The shallow volume over the squares is filled by capillary action.

The numbers are averaged.

The slide has 14 cells.

If 14 of the squares are known, then the volume of the cells can be calculated using the depth of the area.

The more light is transmitted, the morebacteria are in the sample.

The sample could be reported as either 20% transmittance or 0.7 absorbance.
Readings in absorbance are useful in plot data.

The first traces of turbidity will be visible.

You now have a basic understanding of the requirements, and 100 million cells per liter are needed to make a suspension measurement.
We will look at turbid in Chapter 7.
Turbidity is not a good measure of the amount of growth in laboratories, hospitals, industry and our homes.

CO through 20 generations in a month.

The number ofbacteria present is in direct proportion to 2.

A plate count wouldn't measure the bloodstreams of these patients at the same time as the first increase in mass.

Asexual spores are counted instead of the asexual ones.
This isn't a good mea in the catheters.
In this procedure, catheters become colonized by organisms that have been removed from the growth medium, and that heparin has been reported to cause biofilm formation.
Dr. MacGruder dried extraneous material in a desiccator.
It is concluded that thebacteria in the biofilm were weighed.
The same procedure is followed forbacteria.

Incubation time for a colony is usually required by direct methods.

The best pH for mostbacteria is between 6.5 and 7.5.

An increase in the number of people is called population growth.

All organisms need a carbon source; autotrophs use carbon dioxide.

Both physical and chemical requirements are needed for growth of microbes.

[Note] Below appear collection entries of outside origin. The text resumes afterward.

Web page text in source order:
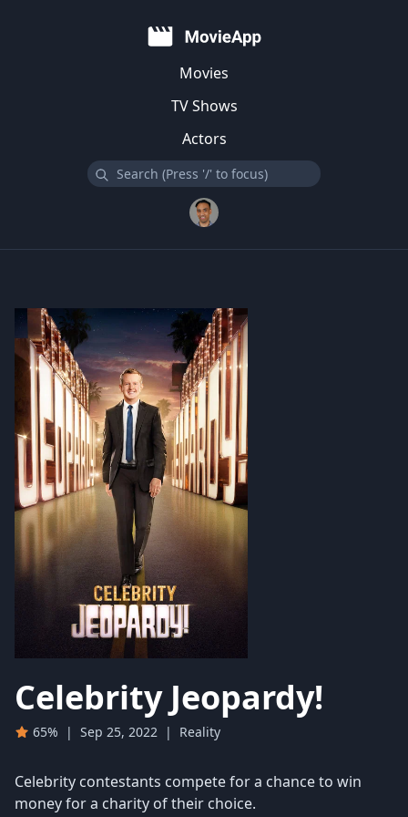
Movies
TV Shows
Actors
Celebrity Jeopardy!
65% | Sep 25, 2022 | Reality
Celebrity contestants compete for a chance to win
money for a charity of their choice.
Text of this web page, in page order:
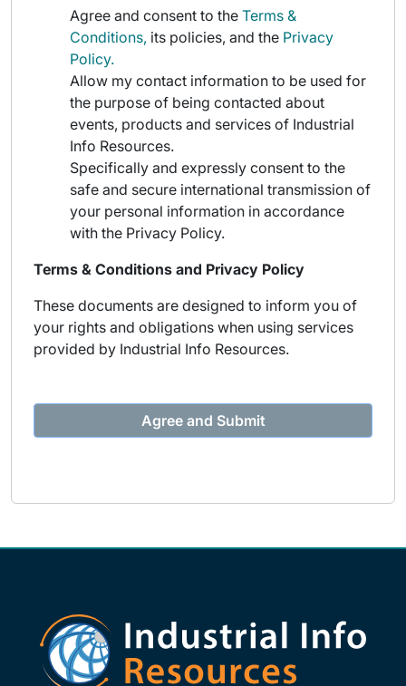
Agree and consent to the Terms &
Conditions, its policies, and the Privacy
Policy.
Allow my contact information to be used for
the purpose of being contacted about
events, products and services of Industrial
Info Resources.
Specifically and expressly consent to the
safe and secure international transmission of
your personal information in accordance
with the Privacy Policy.
Terms & Conditions and Privacy Policy
These documents are designed to inform you of
your rights and obligations when using services
provided by Industrial Info Resources.

Nitrogen is needed for synthesis.

The classification of organisms on the basis of oxygen requirements is as follows: psychrophiles (cold-loving), mesophiles (moderate as obligate aerobes, facultative anaerobes, obligate anaerobes, temperature-loving), and thermophiles (

2 H2O + O2 or lyophilization.

See how biofilms affect a patient's health.

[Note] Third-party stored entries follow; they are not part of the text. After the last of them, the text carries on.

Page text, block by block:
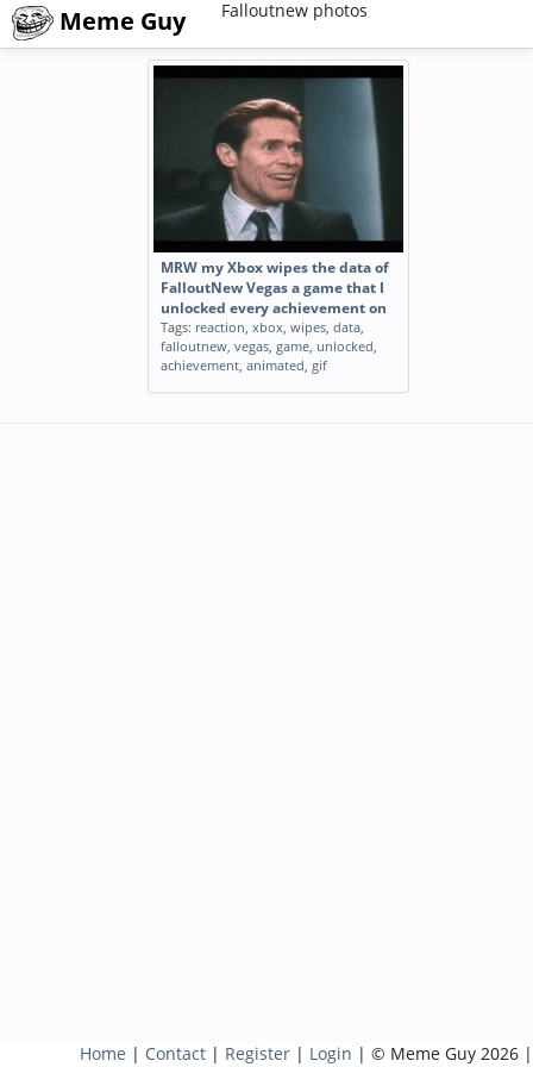
Meme Guy Falloutnew photos
MRW my Xbox wipes the data of
FalloutNew Vegas a game that I
unlocked every achievement on
Tags: reaction, xbox, wipes, data,
falloutnew, vegas, game, unlocked,
achievement, animated, gif
Home | Contact | Register | Login | © Meme Guy 2026 |

The majority ofbacteria live in biofilms.

The generation time is the rate at which antibiotics are resistant to Microbes are more resistant to antibiotics than are known.

The division ofbacteria occurs in a laboratory.

It is known as a culture.

Agar is used in a culture medium.

The log phase is when thebacteria multiply at the fastest rate possible.

The exact chemical composition of a chemical y defined medium is known.

There is an equilibrium between cell division and death during the stationary phase.

The exact chemical composition of a complex medium is formed.

Reducing media chemical removes O2 and assumes that each bacterium grows into a single colony.

A plate count can be done by either the pour plate method or the chamber.

There are some parasites and fastidiousbacteria that need to be cultured in living.

It is a statistical requirement for an increased CO2 concentration to be used to growbacteria that will grow in a liquid medium.

biosafety levels 1 through 4 are the levels of the measured volume microorganisms.

The slide was designed.

Turbidity is determined by measuring microbes.

Different organisms are distinguished by differential media.

In a mixed culture, an enrichment culture is used to encourage the growth of a particular microorganism.

Dry weight is a convenient method of growth measurement for filamentous organisms.

A colony is a mass of organisms.

The streak plate method can be used to obtain pure cultures.

There is an answers tab at the back of the textbook.

Questions 1 and 2 can be answered using the following information.

Four differentbacteria were inoculated with culture media.

The following graph can be used to answer questions.

Natural oil-degradingbacteria grow after an oil spill.

Define complex and chemical media.

The cells are kept at 35 degrees for 5 hours.

After 5 hours, the temperature goes to 20degC.

35degC for 5 hours followed by 2 hours.

The characteristics of the microbe are described.

An organisms that has peroxidase and superoxide dismutase but does not have catalase is most likely for growth ofbacteria.

You can draw the growth curves for the organisms.

The yeast is in the broth at 30degC with aeration.

There are 106 glucose-minimal salts in a jar.

The yeasts are related to anaerobes.